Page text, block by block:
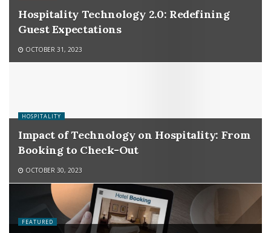
Hospitality Technology 2.0: Redefining
Guest Expectations
OCTOBER 31, 2023
HOSPITALITY
Impact of Technology on Hospitality: From
Booking to Check-Out
OCTOBER 30, 2023
FEATURED
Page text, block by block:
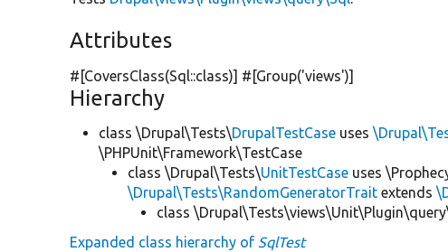
Attributes
#[CoversClass(Sql::class)] #[Group('views')]
Hierarchy
class \Drupal\Tests\DrupalTestCase uses
\PHPUnit\Framework\TestCase
class \Drupal\Tests\UnitTestCase uses
\Drupal\Tests\RandomGeneratorTrait extends
class
Expanded class hierarchy of SqlTest
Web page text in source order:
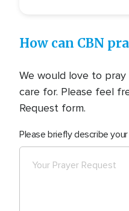
How can CBN
We would love to
care for. Please feel
Request form.
Please briefly describe
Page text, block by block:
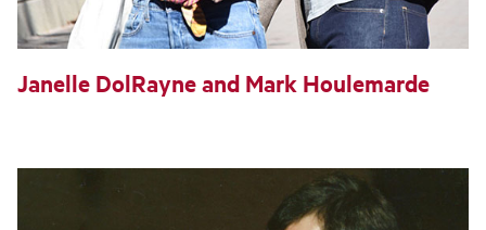
Janelle DolRayne and Mark Houlemarde
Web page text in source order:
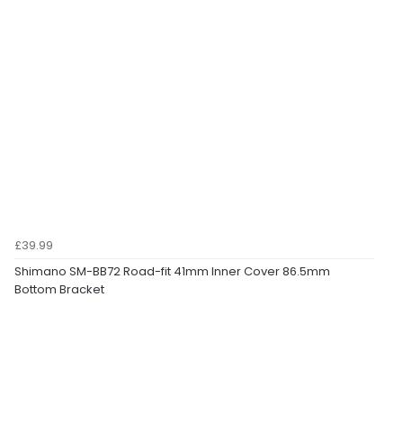
£39.99
Shimano SM-BB72 Road-fit 41mm Inner Cover 86.5mm
Bottom Bracket
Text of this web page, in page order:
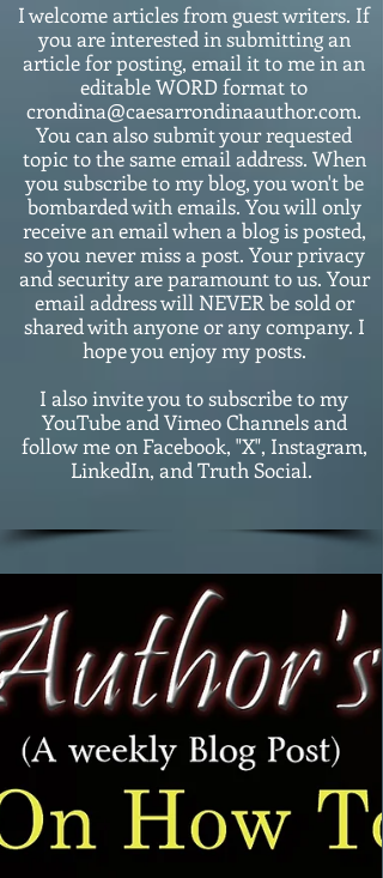
I welcome articles from guest writers. If
you are interested in submitting an
article for posting, email it to me in an
editable WORD format to
crondina@caesarrondinaauthor.com.
You can also submit your requested
topic to the same email address. When
you subscribe to my blog, you won't be
bombarded with emails. You will only
receive an email when a blog is posted,
so you never miss a post. Your privacy
and security are paramount to us. Your
email address will NEVER be sold or
shared with anyone or any company. I
hope you enjoy my posts.
I also invite you to subscribe to my
YouTube and Vimeo Channels and
follow me on Facebook, "X", Instagram,
LinkedIn, and Truth Social.
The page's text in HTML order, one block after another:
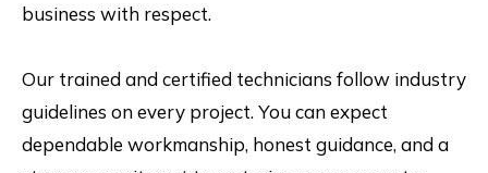
business with respect.
Our trained and certified technicians follow industry
guidelines on every project. You can expect
dependable workmanship, honest guidance, and a
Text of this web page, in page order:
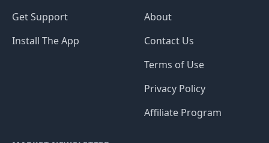
Get Support
Install The App
About
Contact Us
Terms of Use
Privacy Policy
Affiliate Program
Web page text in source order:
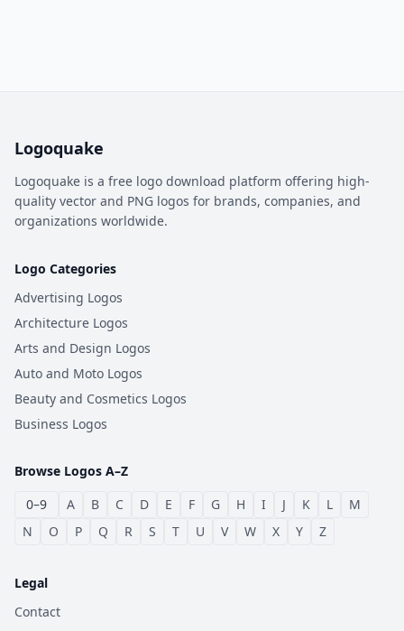
Logoquake
Logoquake is a free logo download platform offering high-
quality vector and PNG logos for brands, companies, and
organizations worldwide.
Logo Categories
Advertising Logos
Architecture Logos
Arts and Design Logos
Auto and Moto Logos
Beauty and Cosmetics Logos
Business Logos
Browse Logos A–Z
0–9
A B C D E F G H I J K L
M
N
O P Q R S T U V W X Y Z
Legal
Contact
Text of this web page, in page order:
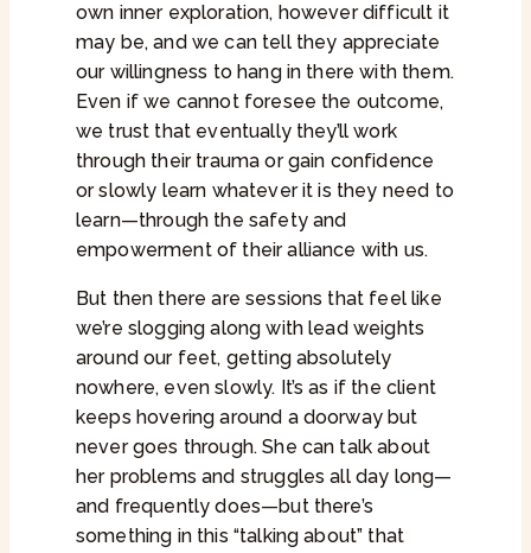
own inner exploration, however difficult it
may be, and we can tell they appreciate
our willingness to hang in there with them.
Even if we cannot foresee the outcome,
we trust that eventually they’ll work
through their trauma or gain confidence
or slowly learn whatever it is they need to
learn—through the safety and
empowerment of their alliance with us.
But then there are sessions that feel like
we’re slogging along with lead weights
around our feet, getting absolutely
nowhere, even slowly. It’s as if the client
keeps hovering around a doorway but
never goes through. She can talk about
her problems and struggles all day long—
and frequently does—but there’s
something in this “talking about” that
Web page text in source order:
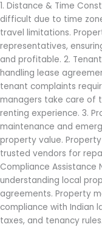
1. Distance & Time
difficult due to time
travel limitations.
representatives,
and profitable. 2.
handling lease
tenant complaints
managers take care of
renting experience. 3.
maintenance and
property value.
trusted vendors for
Compliance Assistance
understanding local
agreements. Property
compliance with Indian
taxes, and tenancy
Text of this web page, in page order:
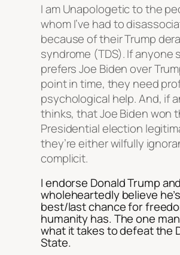
I am Unapologetic to the
whom I’ve had to
because of their Trump
syndrome (TDS). If anyone
prefers Joe Biden over
point in time, they need
psychological help. And, if
thinks, that Joe Biden won
Presidential election
they’re either wilfully
complicit.
I endorse Donald Trump and
wholeheartedly believe
best/last chance for
humanity has. The one
what it takes to defeat the
State.
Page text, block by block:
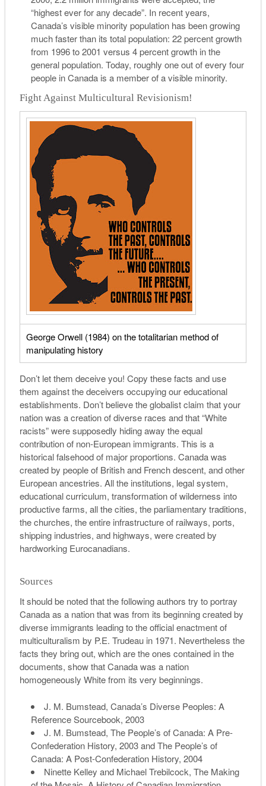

What you will do: Would you print exactly the lines in the listing above, from the line bearing "We would love to" through the line bearing "and security are paramount to us. Your", leaving out all pictures?

Completed exercise:
We would love to
care for. Please feel
Request form.
Please briefly describe
Page text, block by block:
Janelle DolRayne and Mark Houlemarde
Web page text in source order:
£39.99
Shimano SM-BB72 Road-fit 41mm Inner Cover 86.5mm
Bottom Bracket
Text of this web page, in page order:
I welcome articles from guest writers. If
you are interested in submitting an
article for posting, email it to me in an
editable WORD format to
crondina@caesarrondinaauthor.com.
You can also submit your requested
topic to the same email address. When
you subscribe to my blog, you won't be
bombarded with emails. You will only
receive an email when a blog is posted,
so you never miss a post. Your privacy
and security are paramount to us. Your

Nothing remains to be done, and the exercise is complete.